I think looking over some of other postings here can give you an idea of the
"dogma" I was referring to. Referring to it as dogma is not to suggest that it is all
baloney. But I am wondering about mechanism and I'm wondering if there ever any
exceptions. The way I understand it--from the textbooks--is that a young enlarging
leaf takes up C from the plant via the phloem until it achieves a net positive C
balance (more photosynthesis than respiration). Now this leaf becomes a net exporter
of photosynthetically derived carbohydrate. And when it begins to senesce it continues
to function as a source but now it is exporting amino acids that are the product of
regulated leaf proteolysis. This basic idea makes sense but I can imagine conditions
where it might not work that way. Three examples are outlined here: (1) Sudden
overshading of a mature leaf, (2) Seasonal shifts in physiology in a long-lived leaf,
and (3) insect or microbe mediated gall formation on a mature leaf.
Imagine a leaf becomes heavily shaded. It may be that the leaf "knows" this
and is able to begin digesting itself in a regulated way that provides energy for the
leaf to undergo the normal senescence routine and export resources to other parts of
the plant. Or it may be that the sudden drop in light results in autoconsumption of
the leaf (starvation?) and there is no energy available for exporting amino acids and
other leaf resources. Perhaps both of these happen, depending upon many things
including the developmental stage of the leaf when it becomes shaded. But if the leaf
"knows" it has become shaded and engages the normal senescence program how does it
know?

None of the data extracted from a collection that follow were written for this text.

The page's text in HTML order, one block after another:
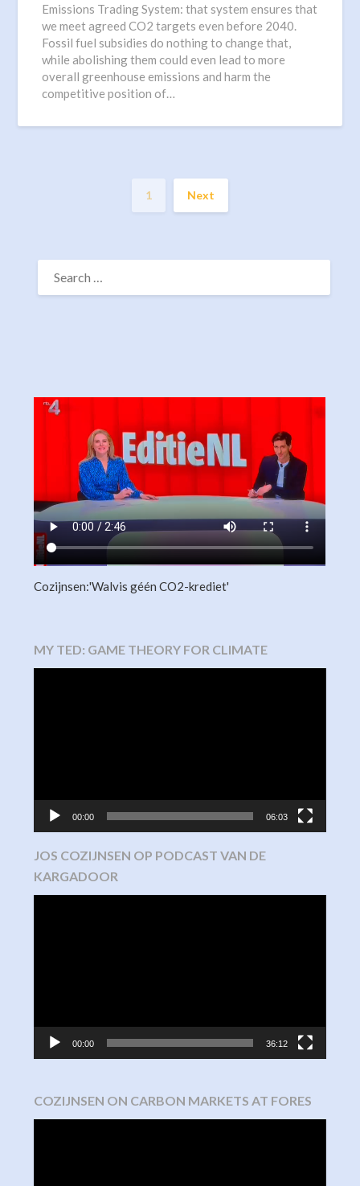
Emissions Trading System: that system ensures that
we meet agreed CO2 targets even before 2040.
Fossil fuel subsidies do nothing to change that,
while abolishing them could even lead to more
overall greenhouse emissions and harm the
competitive position of…
1 Next
SEARCH
FOR:
Cozijnsen:'Walvis géén CO2-krediet'
MY TED: GAME THEORY FOR CLIMATE
00:00 06:03
JOS COZIJNSEN OP PODCAST VAN DE
KARGADOOR
00:00 36:12
COZIJNSEN ON CARBON MARKETS AT FORES

And if it undergoes "unregulated starvation" is there an anatomical or
biochemical or molecular explanantion as to why this shaded leaf can't take up C from
the phloem stream? And if this happened would it keep the leaf alive long enough for
it to export some of the other goodies?
And what happens in leaves of evergreen species in seasonal climates? This is
one Anna Schoettle may be able to help with. Photosynthetic capacity in needles of
Loblolly pine drops in the winter and, depending upon the exposure and the severity of
the winter, the needles will lose chlorophyll too. I assume they will also lose
soluble protein too. But the following spring the photosynthetic capacity and
chlorophyll (and protein?) levels in these same old needles increase again. Is this
all xylem? Or do these old needles become phloem sinks again?
Likewise when a gall forms on a fully developed oak leaf does that shift the
sink/source balance so that the leaf becomes a net sink (some galls can be pretty big
and they can grow quickly)? If so, is this a passive response or is the insect/microbe
manipulating hormone levels to convert the leaf back to a net sink?
And this is taken from a letter Doug sent to me which speaks to the same issue...
"We are always given such a simple view of phloem movement in courses, but it must be
more complex. Maybe the leaf is simply one way or the other. But I have seen cites
about transport in two different directions within a stem. These strands could be
quite isolated from each other however. What I find so interesting about this whole
idea though is that with a source only leaf, the only way the rest of the plant could
communicate with that leaf is through the xylem stream from the roots, so any shoot
stress that needs to be communicated will have to be transmitted through the roots.
You know the other issue that everyone takes for granted is the root shoot interface.
A lot of phloem mixing is postulated to take place here and there should be some
bidirectional transport I would think."